- **ABOUT THIS EXERCISE**:
In the records below, find the line containing "What is the Cost of" and the line containing "In Orbe Terrum Non Visi". Give again exactly those lines and every line between them, omitting the pictures.
--
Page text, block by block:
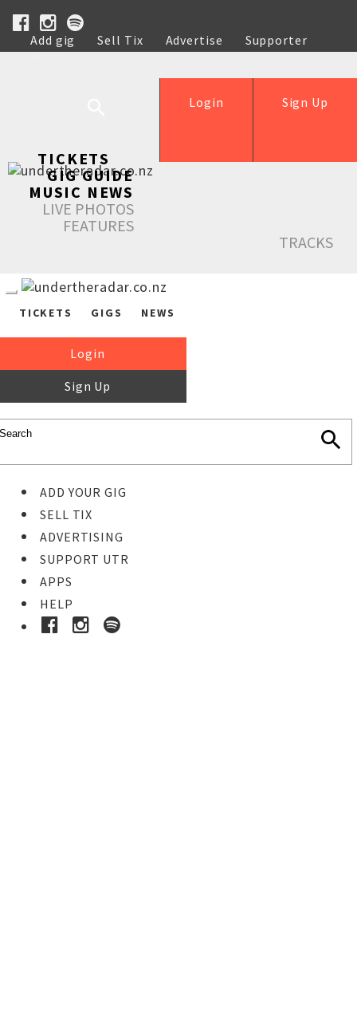
Add gig Sell Tix Advertise
Supporter
Help
Sign Up
Login
TICKETS
GIG GUIDE
MUSIC NEWS
LIVE PHOTOS
FEATURES
TRACKS
TICKETS GIGS NEWS
Login
Sign Up
ADD YOUR GIG
SELL TIX
ADVERTISING
SUPPORT UTR
APPS
HELP
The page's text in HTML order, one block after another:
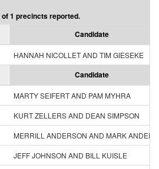
1 precincts reported.
Candidate
HANNAH NICOLLET AND TIM GIESEKE
Candidate
MARTY SEIFERT AND PAM MYHRA
KURT ZELLERS AND DEAN SIMPSON
MERRILL ANDERSON AND MARK
JEFF JOHNSON AND BILL KUISLE
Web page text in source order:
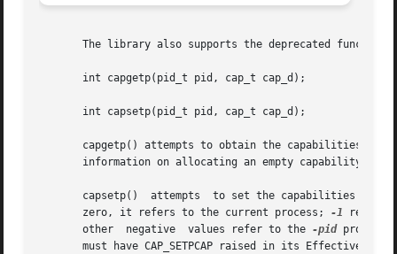
The library also supports the deprecated
       int capgetp(pid_t pid, cap_t cap_d);
       int capsetp(pid_t pid, cap_t cap_d);
capgetp() attempts to obtain the capabilities of
information on allocating an empty capability
capsetp()  attempts  to set the capabilities of
       zero, it refers to the current process;
-1
       other  negative	values refer to the
-pid process
must have CAP_SETPCAP raised in its Effective
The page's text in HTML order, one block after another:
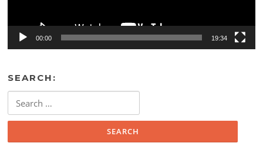
00:00 19:34
SEARCH:
for:
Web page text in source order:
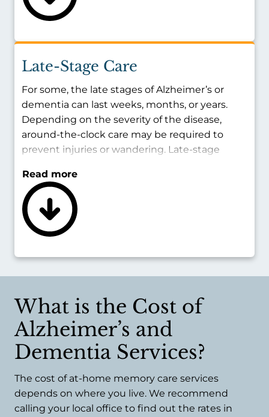
increased tendency to wander off and become
lost. With the right care, your family member’s
safety and well-being can be protected at all
Some days will be better than others. On the
more difficult days, the presence of a caregiver
can make a world of difference for your loved
one’s well-being.
Late-Stage Care
For some, the late stages of Alzheimer’s or
dementia can last weeks, months, or years.
Depending on the severity of the disease,
around-the-clock care may be required to
prevent injuries or wandering. Late-stage
communicating, problems eating and
drinking, and being more prone to diseases
like pneumonia.
Executive Home Care can place live-in
Alzheimer’s or dementia patients an always-
there resource they can rely on.
Read more
What is the Cost of
Alzheimer’s and
Dementia Services?
The cost of at-home memory care services
depends on where you live. We recommend
calling your local office to find out the rates in
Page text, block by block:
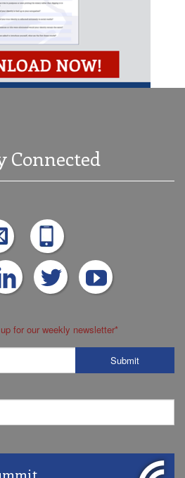
Connected
for our weekly newsletter*
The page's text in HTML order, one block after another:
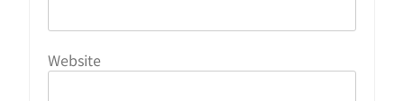
Website
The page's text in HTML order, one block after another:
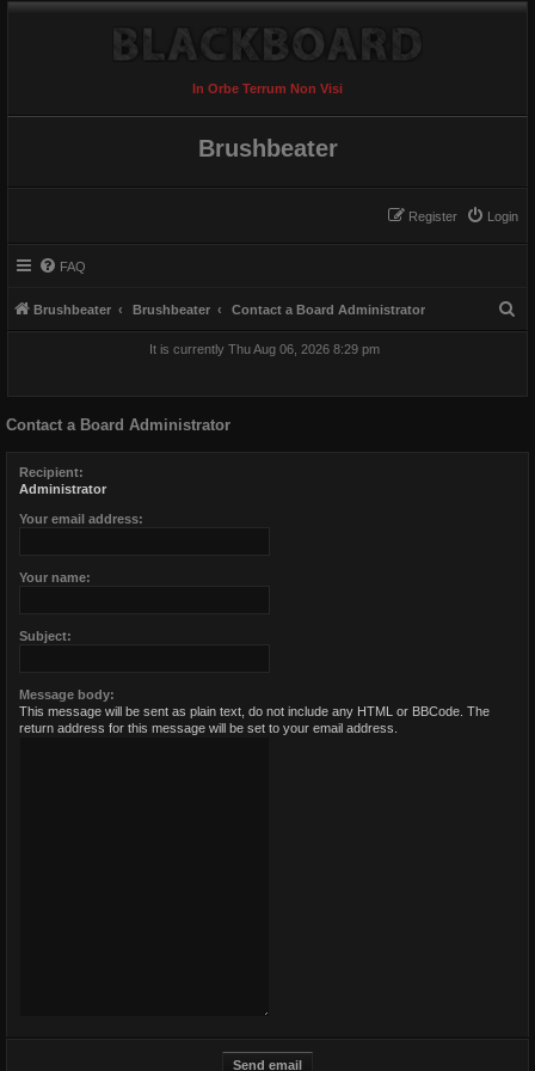
In Orbe Terrum Non Visi
Brushbeater
Login
Register
FAQ
Brushbeater Brushbeater Contact a Board Administrator
It is currently Thu Aug 06, 2026 8:29 pm
Contact a Board Administrator
Recipient:
Administrator
Your email address:
Your name:
Subject:
Message body:
This message will be sent as plain text, do not include any HTML or BBCode. The
return address for this message will be set to your email address.
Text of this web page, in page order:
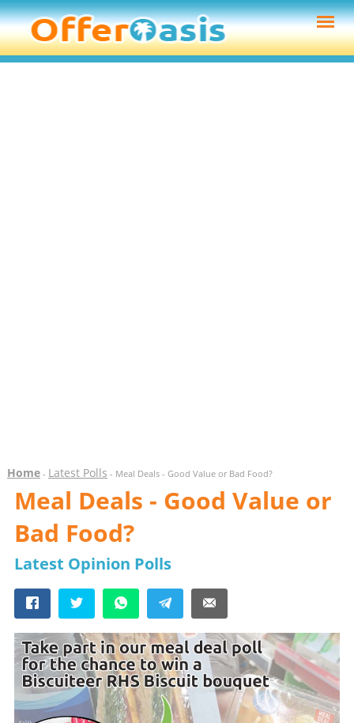
Home- Latest Polls - Meal Deals - Good Value or Bad Food?
Meal Deals - Good Value or
Bad Food?
Latest Opinion Polls
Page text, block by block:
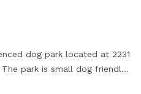
dog park located at 2231
The park is small dog friendly
and dog drinking water.
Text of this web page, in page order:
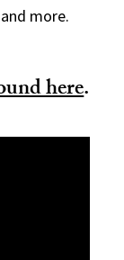
more.
here.
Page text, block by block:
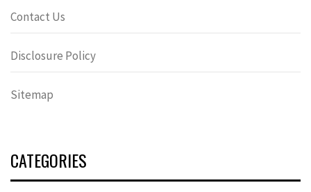
Contact Us
Disclosure Policy
Sitemap
CATEGORIES
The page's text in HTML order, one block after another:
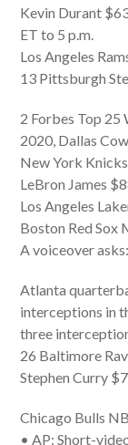
Kevin Durant
ET to 5 p.m.
Los Angeles
13 Pittsburgh
2 Forbes Top 25
2020, Dallas
New York
LeBron James
Los Angeles
Boston Red Sox
A voiceover
Atlanta
interceptions in
three
26 Baltimore
Stephen Curry
Chicago Bulls
• AP: Short-
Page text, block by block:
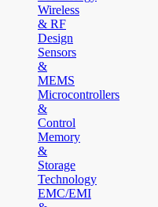
Wireless
& RF
Design
Sensors
&
MEMS
Microcontrollers
&
Control
Memory
&
Storage
Technology
EMC/EMI
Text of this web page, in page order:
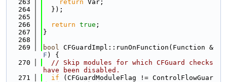
  263
return Var;
  264
  });
  265
  266
return true ;
  267
}
  268
  269
bool CFGuardImpl::runOnFunction(Function &
F ) {
  270
// Skip modules for which CFGuard checks
have been disabled.
  271
if (CFGuardModuleFlag != ControlFlowGuar
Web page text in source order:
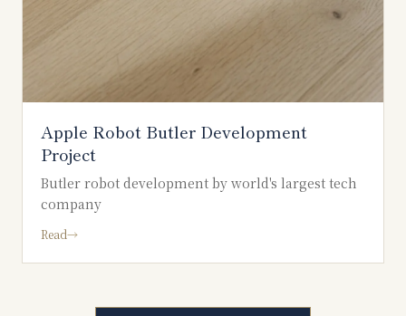
Apple Robot Butler Development
Project
Butler robot development by world's largest tech
company
Read→
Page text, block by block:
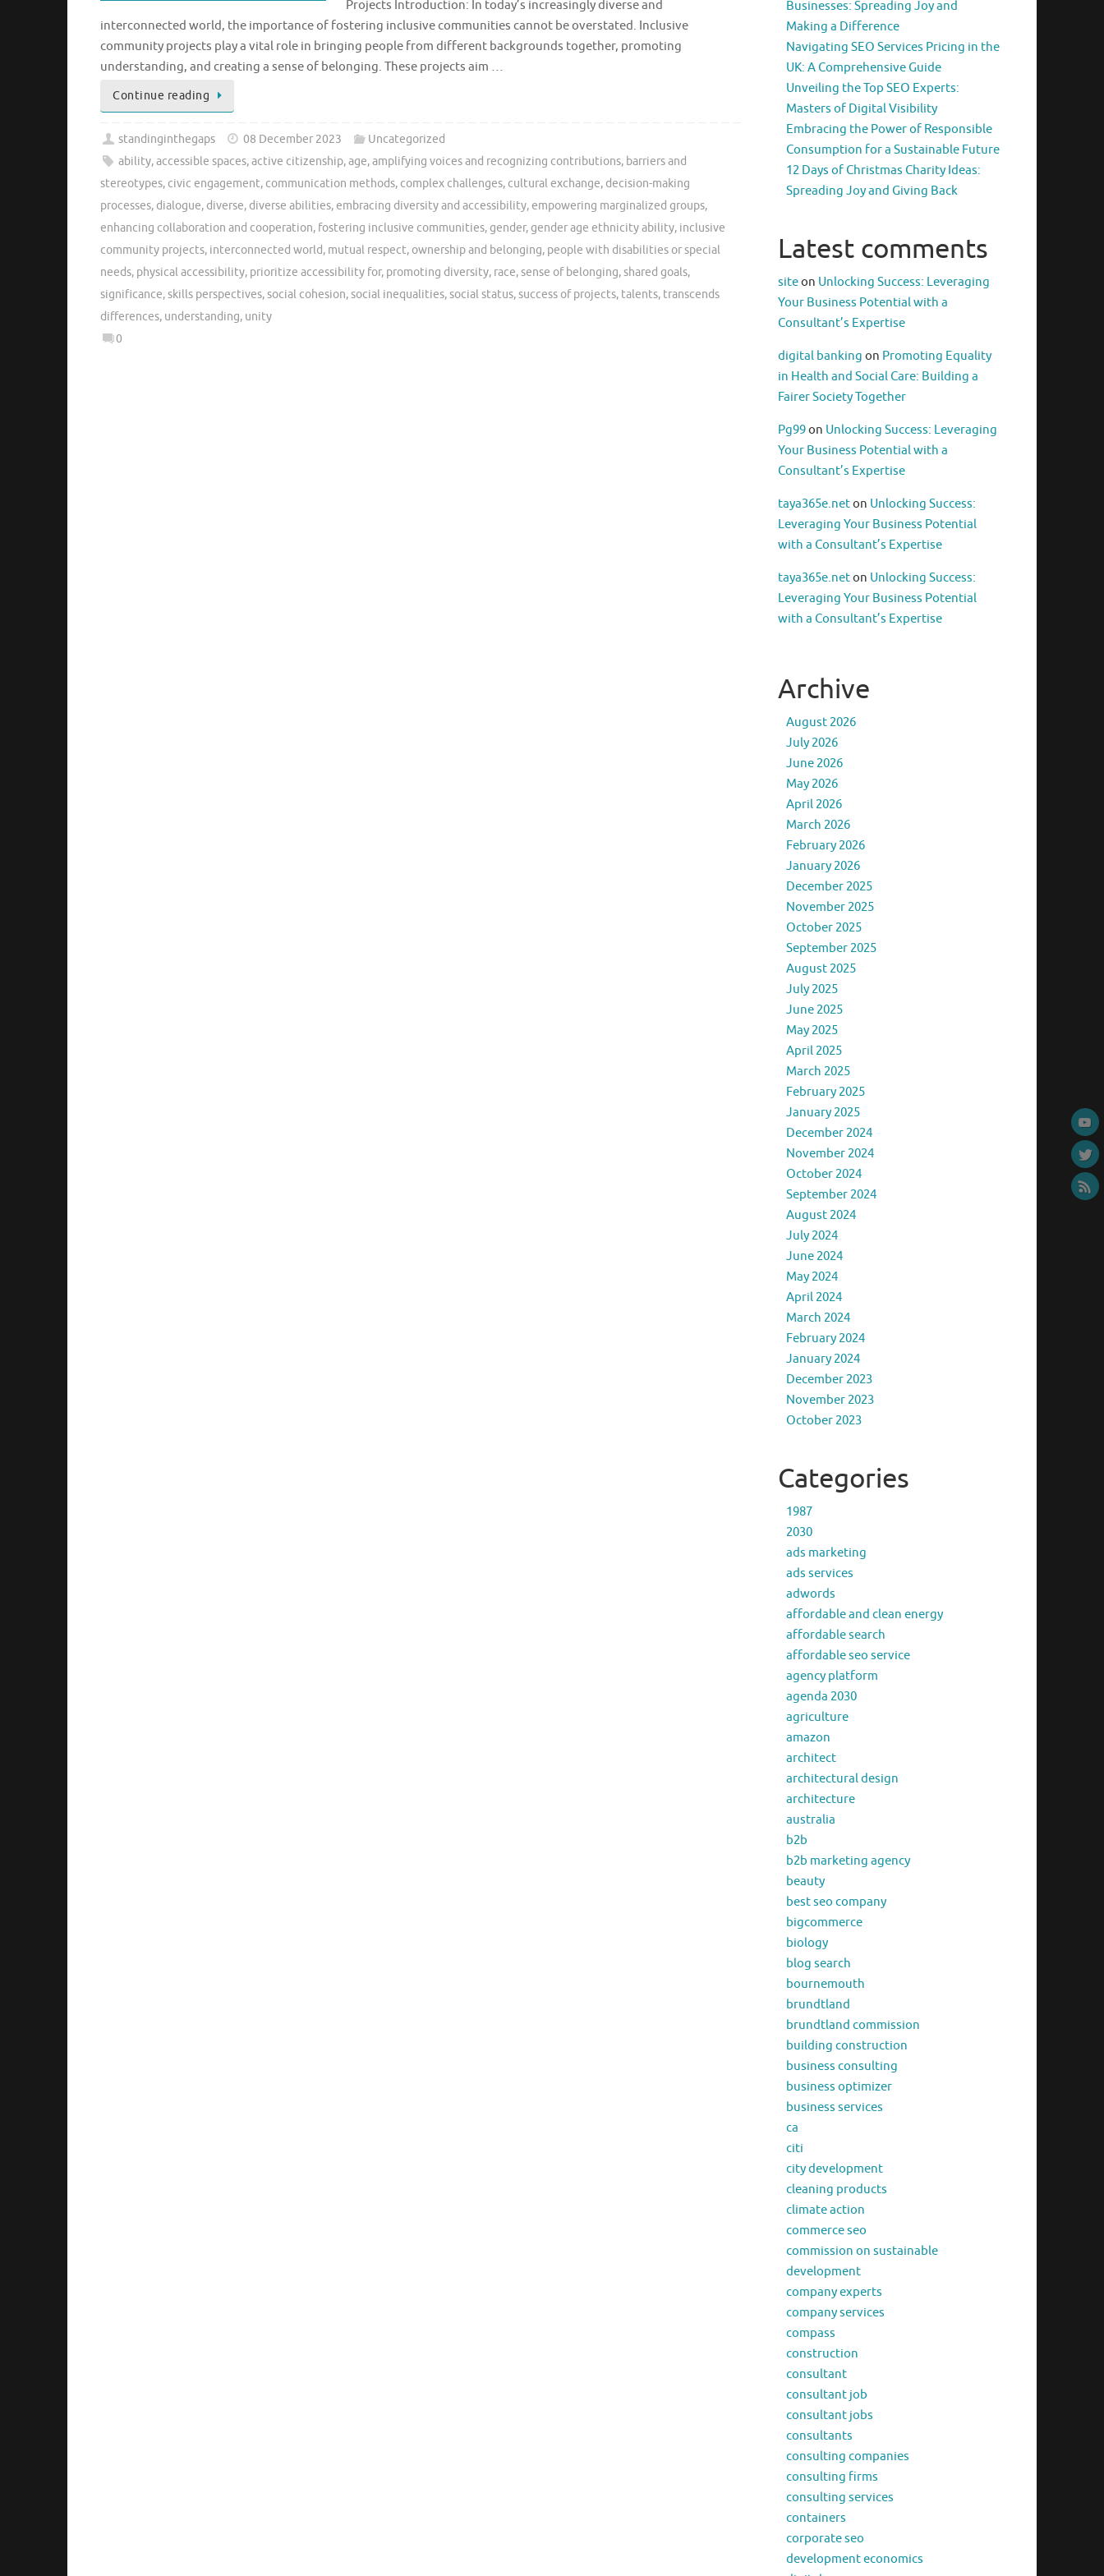
Projects Introduction: In today’s increasingly diverse and
interconnected world, the importance of fostering inclusive communities cannot be overstated. Inclusive
community projects play a vital role in bringing people from different backgrounds together, promoting
understanding, and creating a sense of belonging. These projects aim …
Continue reading
standinginthegaps 08 December 2023
Uncategorized
ability,accessible spaces,active citizenship,age,amplifying voices and recognizing contributions, barriers and
stereotypes, civic engagement, communication methods, complex challenges, cultural exchange, decision-making
processes, dialogue, diverse, diverse abilities,embracing diversity and accessibility,empowering marginalized groups,
enhancing collaboration and cooperation, fostering inclusive communities,gender,gender age ethnicity ability, inclusive
community projects, interconnected world, mutual respect, ownership and belonging, people with disabilities or special
needs, physical accessibility, prioritize accessibility for, promoting diversity, race,sense of belonging,shared goals,
significance,skills perspectives,social cohesion,social inequalities,social status,success of projects, talents, transcends
differences, understanding, unity
0
Businesses: Spreading Joy and
Making a Difference
Navigating SEO Services Pricing in the
UK: A Comprehensive Guide
Unveiling the Top SEO Experts:
Masters of Digital Visibility
Embracing the Power of Responsible
Consumption for a Sustainable Future
12 Days of Christmas Charity Ideas:
Spreading Joy and Giving Back
Latest comments
siteon Unlocking Success: Leveraging
Your Business Potential with a
Consultant’s Expertise
digital banking on Promoting Equality
in Health and Social Care: Building a
Fairer Society Together
Pg99on Unlocking Success: Leveraging
Your Business Potential with a
Consultant’s Expertise
taya365e.neton Unlocking Success:
Leveraging Your Business Potential
with a Consultant’s Expertise
taya365e.neton Unlocking Success:
Leveraging Your Business Potential
with a Consultant’s Expertise
Archive
August 2026
July 2026
June 2026
May 2026
April 2026
March 2026
February 2026
January 2026
December 2025
November 2025
October 2025
September 2025
August 2025
July 2025
June 2025
May 2025
April 2025
March 2025
February 2025
January 2025
December 2024
November 2024
October 2024
September 2024
August 2024
July 2024
June 2024
May 2024
April 2024
March 2024
February 2024
January 2024
December 2023
November 2023
October 2023
Categories
1987
2030
ads marketing
ads services
adwords
affordable and clean energy
affordable search
affordable seo service
agency platform
agenda 2030
agriculture
amazon
architect
architectural design
architecture
australia
b2b
b2b marketing agency
beauty
best seo company
bigcommerce
biology
blog search
bournemouth
brundtland
brundtland commission
building construction
business consulting
business optimizer
business services
ca
citi
city development
cleaning products
climate action
commerce seo
commission on sustainable
development
company experts
company services
compass
construction
consultant
consultant job
consultant jobs
consultants
consulting companies
consulting firms
consulting services
containers
corporate seo
development economics
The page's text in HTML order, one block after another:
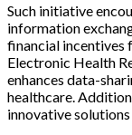
Such initiative
information
financial incentives
Electronic Health
enhances data-
healthcare.
innovative
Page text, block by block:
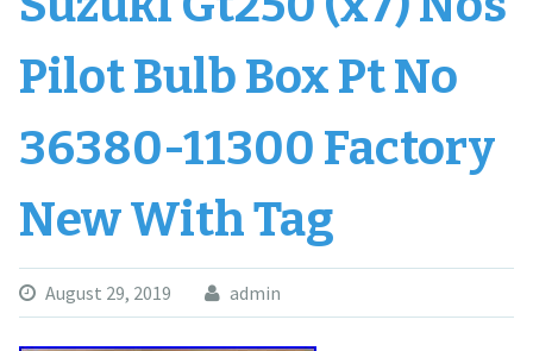
Pilot Bulb Box Pt No
36380-11300 Factory
New With Tag
August 29, 2019 admin
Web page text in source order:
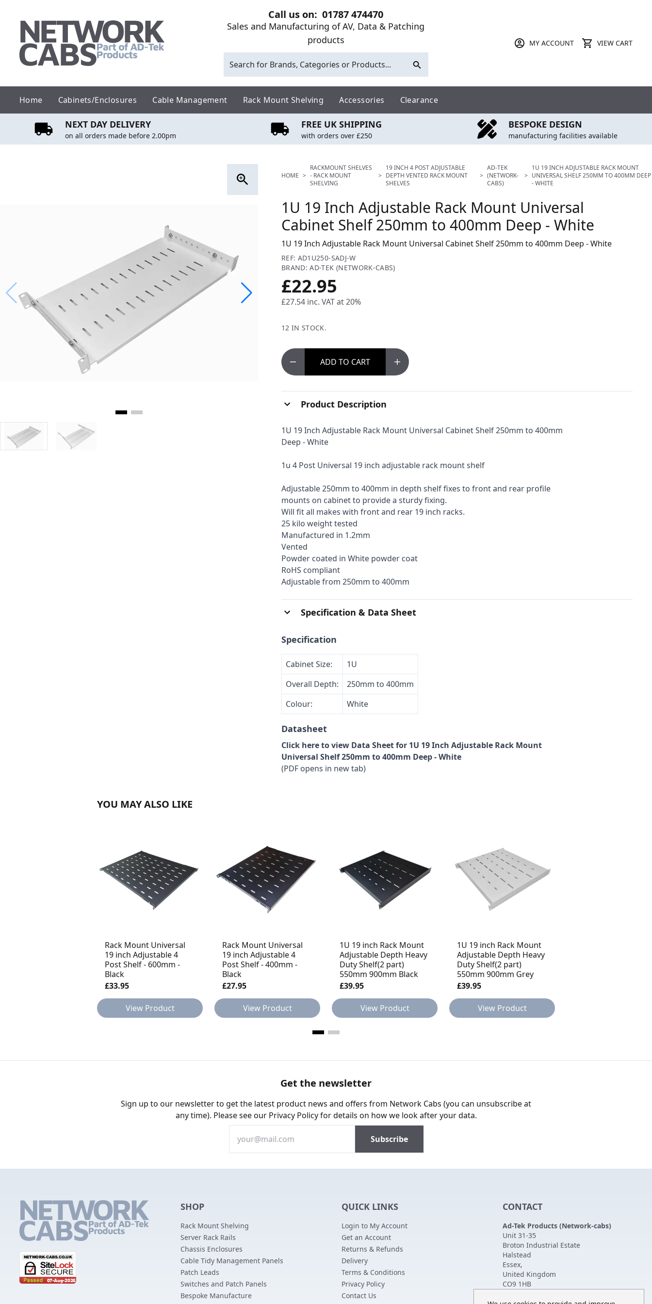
--
- **ANSWER TO THIS EXERCISE**:
What is the Cost of
Alzheimer’s and
Dementia Services?
The cost of at-home memory care services
depends on where you live. We recommend
calling your local office to find out the rates in
Page text, block by block:
Connected
for our weekly newsletter*
The page's text in HTML order, one block after another:
Website
The page's text in HTML order, one block after another:
In Orbe Terrum Non Visi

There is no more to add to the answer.